Our own research, for example, uncovered a shocking picture of severely physically ill ME sufferers being:
1.labelled as psychiatric patients
2.being treated with contempt by many GP's, doctors and nurses
3.being locked in secure units and shut in AIDS wards
4.being refused food
5.being forced to participate in inappropriate graded exercise and behavioural therapy, designed to convince them there is nothing seriously wrong with them. and that proper physical testing should not be encouraged.
I have outlined in “Straightjacketed By Empty Air” how the psychiatric lobby lobby proceed on the basis of a vague sham diagnosis of “CFS” rather than the strict Ramsay -defined truth of neurological /enteroviral ME. They say : let us make it a syndrome rather than a disease, let us call it "CFS", let us bury ME in a host of confusion and vague illnesses and then say we know how to 'treat' it using rehabilitation techniques.
These are extremely dangerous times for the physically ill ME sufferer, who is left to flounder for decades without any medical support or back up, monitoring or treatment, who may be given a wrong or minimised prognosis, who will not have had all or any of their symptoms investigated appropriately and is most likely struggling to obtain benefits and appropriate GP support.
Above all, they are in grave danger of being misrepresented by people and organizations that will not truly represent their needs.
In the up - coming negotiations with NICE, patient representatives need to step back from the minutiae of issues and see the bigger picture and look at the wholeness of their values, principles and intentions.
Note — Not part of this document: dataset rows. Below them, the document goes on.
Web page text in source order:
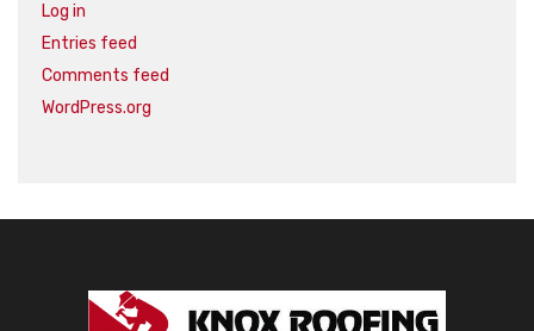
Log in
Entries feed
Comments feed
WordPress.org
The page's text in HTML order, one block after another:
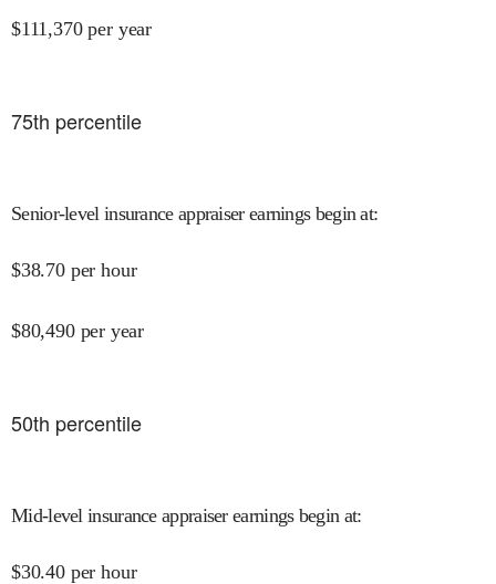
$111,370 per year
75th percentile
Senior-level insurance appraiser earnings begin at:
$38.70 per hour
$80,490 per year
50th percentile
Mid-level insurance appraiser earnings begin at:
$30.40 per hour
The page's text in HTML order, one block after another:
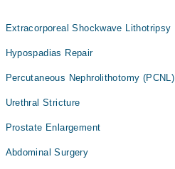
Extracorporeal Shockwave Lithotripsy
Hypospadias Repair
Percutaneous Nephrolithotomy (PCNL)
Urethral Stricture
Prostate Enlargement
Abdominal Surgery

There is no compromise on the truth of ME, to do so, is to embark on a slippery slope downwards towards relativism and away from truth ; miles away from any hope of proper research, treatment and a cure.
In short there are only two ways anyone representing people with ME can go:
1. Life-bringing: from the truth to the truth, with honesty and integrity.
2. Death-making:slick, glossy, in an ever wider circular cover-up of denial and manipulation; and this begins the moment we compromise our values.
There is no sitting on the fence .
There is no balance to be struck between a psychososocial and a biomedical approach.
People have died / are dying right now from ME.